Secondly, I think that this is entirely wrong.

Standard disclaimer: I'm not a professional cryptographer. I have had to beat
my head against ruby and the OpenSSL x509 bindings, so I know enough to
probably make some very wrong statements.

That being said, the PoC is full of glaring errors. The ctx and cipher objects
are created but never used. the Extension Factory is created and then entirely
ignored because it's only used for the #issuer_certificate method. In
addition, x509v3 extensions aren't used in any way during this PoC, so it has
no reason to be there. And that's just the beginning.

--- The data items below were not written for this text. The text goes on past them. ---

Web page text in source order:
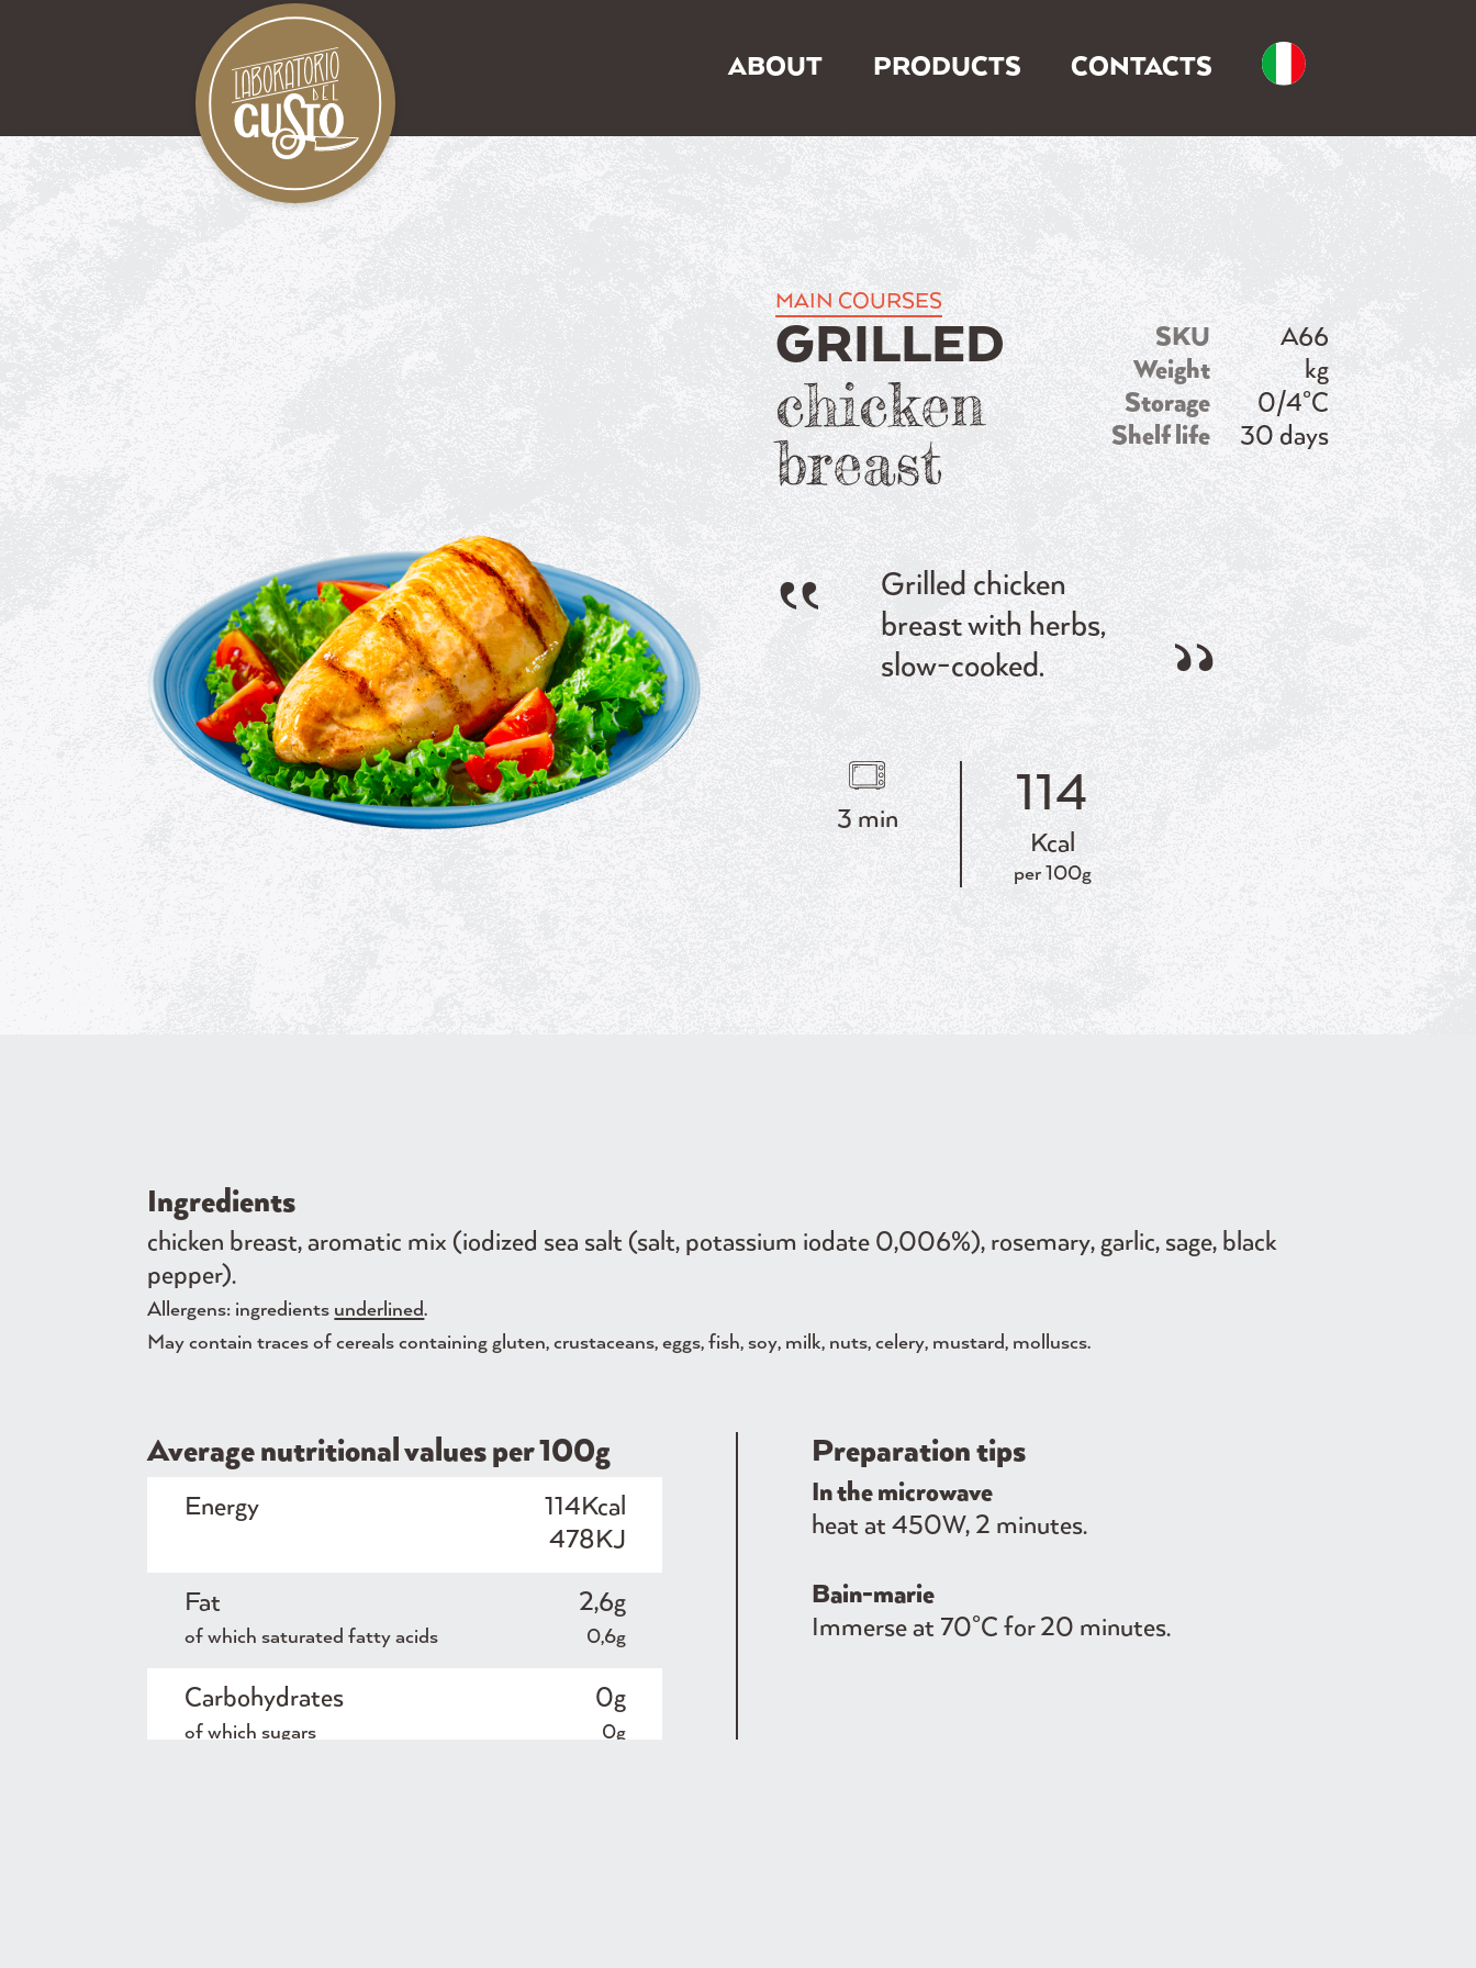
ABOUT PRODUCTS CONTACTS
MAIN COURSES
GRILLED
chicken
breast
SKU
A66
Weight
kg
Storage
0/4°C
Shelf life
30 days
Grilled chicken
breast with herbs,
slow-cooked.
3 min 114
Kcal
per 100g
Ingredients
chicken breast, aromatic mix (iodized sea salt (salt, potassium iodate 0,006%), rosemary, garlic, sage, black
pepper).
Allergens: ingredients underlined.
May contain traces of cereals containing gluten, crustaceans, eggs, fish, soy, milk, nuts, celery, mustard, molluscs.
Average nutritional values ​​per 100g
Energy
114Kcal
478KJ
Fat
of which saturated fatty acids
2,6g
0,6g
Carbohydrates
of which sugars
0g
0g
Preparation tips
In the microwave
heat at 450W, 2 minutes.
Bain-marie
Immerse at 70°C for 20 minutes.
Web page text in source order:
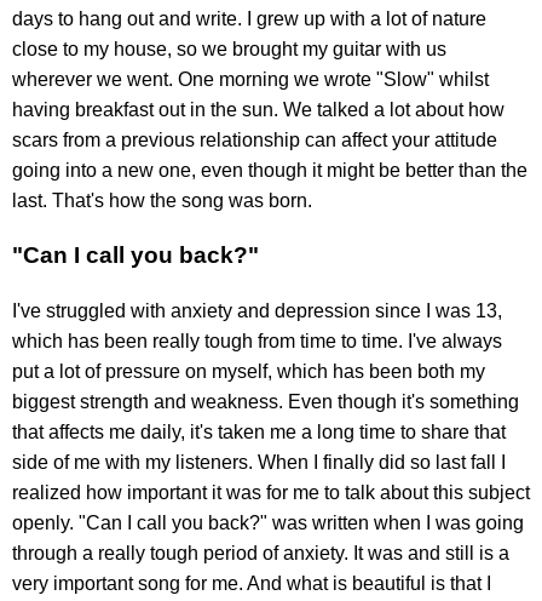
days to hang out and write. I grew up with a lot of nature
close to my house, so we brought my guitar with us
wherever we went. One morning we wrote "Slow" whilst
having breakfast out in the sun. We talked a lot about how
scars from a previous relationship can affect your attitude
going into a new one, even though it might be better than the
last. That's how the song was born.
"Can I call you back?"
I've struggled with anxiety and depression since I was 13,
which has been really tough from time to time. I've always
put a lot of pressure on myself, which has been both my
biggest strength and weakness. Even though it's something
that affects me daily, it's taken me a long time to share that
side of me with my listeners. When I finally did so last fall I
realized how important it was for me to talk about this subject
openly. "Can I call you back?" was written when I was going
through a really tough period of anxiety. It was and still is a
very important song for me. And what is beautiful is that I
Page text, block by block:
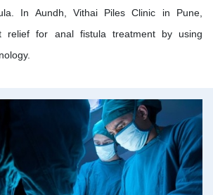
In Aundh, Vithai Piles Clinic in Pune,
relief for anal fistula treatment by using
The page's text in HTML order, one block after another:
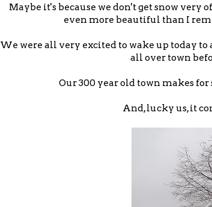
Maybe it's because we don't get snow very
even more beautiful than I
We were all very excited to wake up today
all over town
Our 300 year old town makes
And, lucky us, it
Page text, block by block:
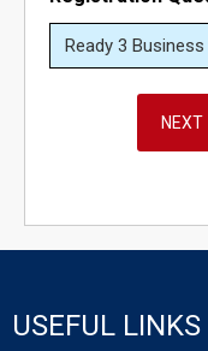
- - Northwest
- - Nunavut Non-
- - Yukon Non-
- Alberta Notice of
- Canadian
- - Canadian
NEXT
USEFUL LINKS
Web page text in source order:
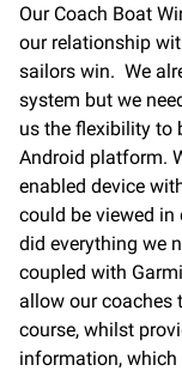
Our Coach Boat
our relationship
sailors win. We
system but we
us the flexibility to
Android platform.
enabled device
could be viewed
did everything we
coupled with
allow our coaches
course, whilst
information, which
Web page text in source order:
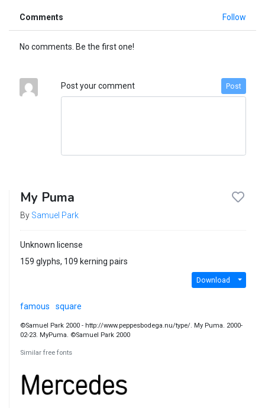
Comments Follow
No comments. Be the first one!
Post your comment Post
My Puma
By Samuel Park
Unknown license
159 glyphs, 109 kerning pairs
Download
famous square
©Samuel Park 2000 - http://www.peppesbodega.nu/type/. My Puma. 2000-
02-23. MyPuma. ©Samuel Park 2000
Similar free fonts
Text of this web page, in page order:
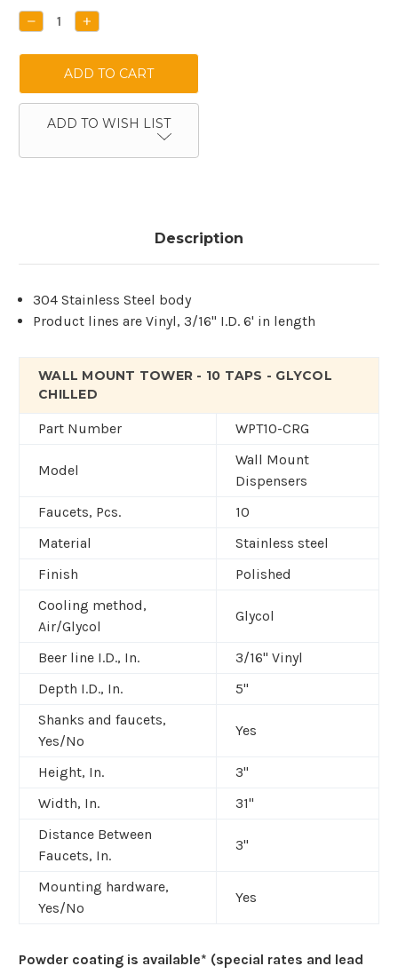
Stock:
DECREASE
QUANTITY:
INCREASE
QUANTITY:
ADD TO WISH LIST
Description
304 Stainless Steel body
Product lines are Vinyl, 3/16" I.D. 6' in length
WALL MOUNT TOWER - 10 TAPS - GLYCOL
CHILLED
Part Number WPT10-CRG
Model
Wall Mount
Dispensers
Faucets, Pcs.
10
Material
Stainless steel
Finish
Polished
Cooling method,
Air/Glycol
Glycol
Beer line I.D., In.
3/16" Vinyl
Depth I.D., In.
5"
Shanks and faucets,
Yes/No
Yes
Height, In.
3"
Width, In.
31"
Distance Between
Faucets, In.
3"
Mounting hardware,
Yes/No
Yes
Powder coating is available* (special rates and lead
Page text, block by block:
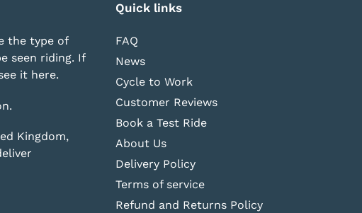
the type of
seen riding. If
it here.
Kingdom,
Quick links
FAQ
News
Cycle to Work
Customer Reviews
Book a Test Ride
About Us
Delivery Policy
Terms of service
Refund and Returns Policy
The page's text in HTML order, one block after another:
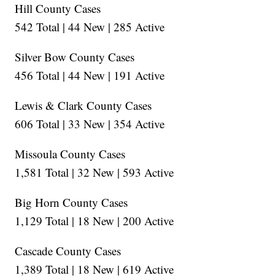
Hill County Cases
542 Total | 44 New | 285 Active
Silver Bow County Cases
456 Total | 44 New | 191 Active
Lewis & Clark County Cases
606 Total | 33 New | 354 Active
Missoula County Cases
1,581 Total | 32 New | 593 Active
Big Horn County Cases
1,129 Total | 18 New | 200 Active
Cascade County Cases
1,389 Total | 18 New | 619 Active
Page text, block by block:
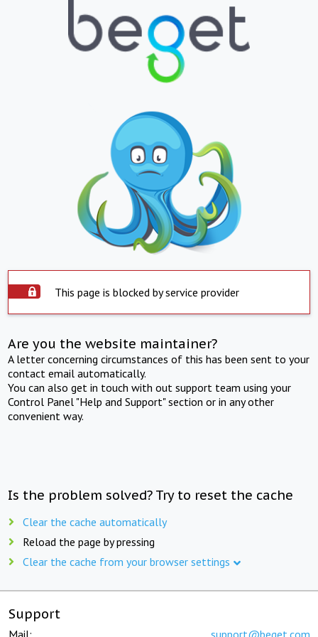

I went through and picked apart the code in small bits to remove obfuscation
and unnecessary actions while preserving the displayed output. Here's the
massively cleaned up version:

    
    
      #!/usr/bin/env ruby
      
      require 'openssl'
      
      key = OpenSSL::PKey::RSA.new(2048)
      puts "Spoof must be in PEM format and saved as ca.pem"
      raw = File.read "ca.pem"
      ca_cert = OpenSSL::X509::Certificate.new raw
      
      puts "before we sign the cert: #{ca_cert.verify(key)}"
      ca_cert.sign(key, OpenSSL::Digest::SHA1.new)
      puts "after we sign the cert: #{ca_cert.verify(key)}"
      
      puts "Hijacked Certificate with chainloaded key saved  @ #{ca_cert.serial}.pem"
      printf "Verifying Keys Intergity: "
      puts  ca_cert.verify(key)
    

This removes all the variable duplications, doesn't write files because they
have absolutely no impact on the behavior, and still displays the same output
as the given PoC.

With a few final modifications it looks like this:

    
    
      #!/usr/bin/env ruby
      
      require 'openssl'
      
      key = OpenSSL::PKey::RSA.new(2048)
      ca_cert = OpenSSL::X509::Certificate.new(File.read("ca.pem"))
      
      puts "before we sign the cert: #{ca_cert.verify(key)}"
      ca_cert.sign(key, OpenSSL::Digest::SHA1.new)
      puts "after we sign the cert: #{ca_cert.verify(key)}"
    

So what we've managed to demonstrate is that you can as a matter of fact sign
SSL certificates with a private key.

Once again I may have _entirely_ missed the point on this and deleted a subtle
line that had a major effect on the code. However with the sheer number of
lines that were purely cargo culted for SSL implementations, I really think
that this isn't an issue. I have an entire history of how I started with the
original PoC and how I converted it to the above examples at
[https://github.com/adrienthebo/cve-2014-2734](https://github.com/adrienthebo/cve-2014-2734)
; please check it out if you think I made a mistake in my work.